Her answer came quickly: "I do not know that my husband is dead. It has
never been verified."
He was tempted again, but only for an instant. "It is an unfortunate
position for you," he replied.
He had intended saying it in a tone of sympathy, but at the moment he saw
Hagar looking up toward them from the abbey, and an involuntary but
ulterior meaning crept into the words. He loved, and he could detect love,
as he thought. He knew by the look that she swept from Hagar to him that
she loved the artist. She was agitated now, and in her agitation began to
pull off her glove. For the moment the situation was his.
"I can understand your being wicked," she said keenly, "but not your being
cowardly. That is and was unpardonable."
"That is and was," he repeated after her. "When was I cowardly?" He was
composed, though there was a low fire in his eyes.
"Then and now."
He understood well. "I, too, was a coward once," he said, looking her
steadily in the eyes, "and that was when I hid from a young girl a
miserable sin of mine. To have spoken would have been better, for I could
but have lost her, as I've lost her now forever."
She was moved, but whether it was with pity or remembrance or reproach he
did not know and never asked, for, looking at her ungloved hand as she
passed it over her eyes wearily, he saw the ring he had given her twelve
years before. He stepped forward quickly with a half smothered cry and
caught her fingers. "You wear my ring!" he said. "Marion, you wear my
ring! You do care for me still?"
She drew her hand away. "No," she said firmly. "No, Mark Telford, I do not
care for you. I have worn this ring as a warning to me--my daily
crucifixion. Read what is inside it."
She drew it off and handed it to him. He took it and read the words,
"You--told--a--lie." This was the bitterest moment in his life. He was
only to know one more bitter, and it would come soon. He weighed the ring
up and down in his palm and laughed a dry, crackling laugh.
"Yes," he said, "you have kept the faith--that you hadn't in me--tolerably
well. A liar, a coward, and one who strikes from behind--that is it, isn't
it? You kept the faith, and I didn't fight the good fight, eh? Well, let
it stand so. Will you permit me to keep this ring? The saint needed it to
remind her to punish the sinner. The sinner would like to keep it now, for
then he would have a hope that the saint would forgive him some day."

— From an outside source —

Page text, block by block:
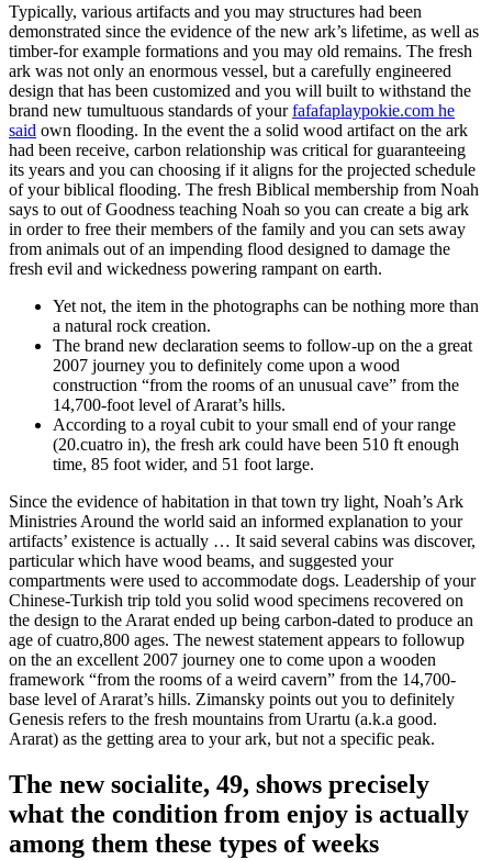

The bitterness of his tone was merged at last into a strange tenderness
and hopelessness.
She did not look at him. She did not wish him to see the tears spring
suddenly to her eyes. She brought her voice to a firm quietness. She
thought of the woman, Mrs. Gladney, who was coming; of his child, whom he
did not recognize. She looked down toward the abbey. The girl was walking
there between old Mr. Margrave and Baron. She had once hated both the
woman and the child. She knew that to be true to her blood she ought to
hate them always, but there crept into her heart now a strange feeling of
pity for both. Perhaps the new interest in her life was driving out
hatred. There was something more. The envelope she had found that day on
the moor was addressed to that woman's husband, from whom she had been
separated--no one knew why--for years. What complication and fresh misery
might be here?
"You may keep the ring," she said.
"Thank you," was his reply, and he put it on his finger, looking down at
it with an enigmatical expression. "And is there nothing more?"
She willfully misconstrued his question. She took the torn pieces of
envelope from her pocket and handed them to him. "These are yours," she
said.
He raised his eyebrows. "Thank you again. But I do not see their value.

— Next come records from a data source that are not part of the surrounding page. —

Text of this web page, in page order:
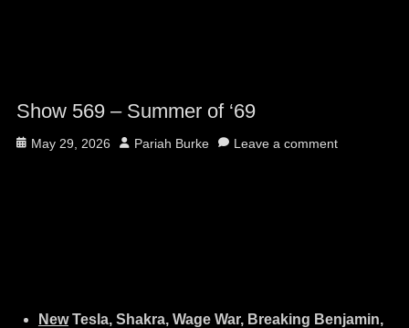
Show 569 – Summer of ‘69
Posted
May 29, 2026 Author
Pariah Burke Leave a comment
New Tesla, Shakra, Wage War, Breaking Benjamin,

One could almost think you were a detective, you are so armed."
"Who is he? What is he to you?" she asked.
"He is an unlucky man, like myself, and my best friend. He helped me out
of battle, murder and sudden death more than once, and we shared the same
blanket times without number."
"Where is he now?" she said in a whisper, not daring to look at him lest
she should show how disturbed she was.
"He is in a hospital in New York."
"Has he no friends?"
"Do I count as nothing at all?"
"I mean no others--no wife or family?"
"He has a wife, and she has a daughter. That is all I know. They have been
parted through some cause. Why do you ask? Do you know him?"
"No, I do not know him."
Do you know the wife? Please tell me, for at his request I am trying to
find her, and I have failed."
"Yes, I know her," she said painfully and slowly. "You need search no
longer. She will be at your hotel to-night."

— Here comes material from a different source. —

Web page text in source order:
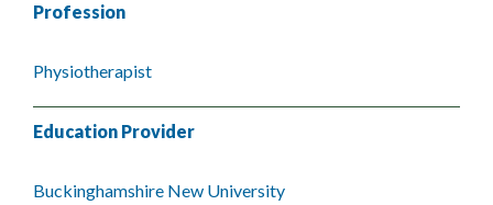
Profession
Physiotherapist
Education Provider
Buckinghamshire New University

He started. Then he said: "I'm glad of that. How did you come to know? Are
you friends?"
Though her face was turned from him resolutely, he saw a flush creep up
her neck to her hair.
"We are not friends," she said vaguely. "But I know that she is coming to
see her daughter."
"Who is her daughter?"
She raised her parasol toward the spot where Mildred Margrave stood and
said, "That is her daughter."
"Miss Margrave? Why has she a different name?"
"Let Mrs. Gladney explain that to you. Do not make yourself known to the
daughter till you see her mother. Believe me, it will be better for the
daughter's sake."
She now turned and looked at him with a pity through which trembled
something like a troubled fear. "You asked me to forgive you," she said.
"Good-bye. Mark Telford, I do forgive you." She held out her hand. He took
it, shaking his head a little over it, but said no word.
"We had better part here and meet no more," she added.
"Pardon, but banishment," he said as he let her hand go.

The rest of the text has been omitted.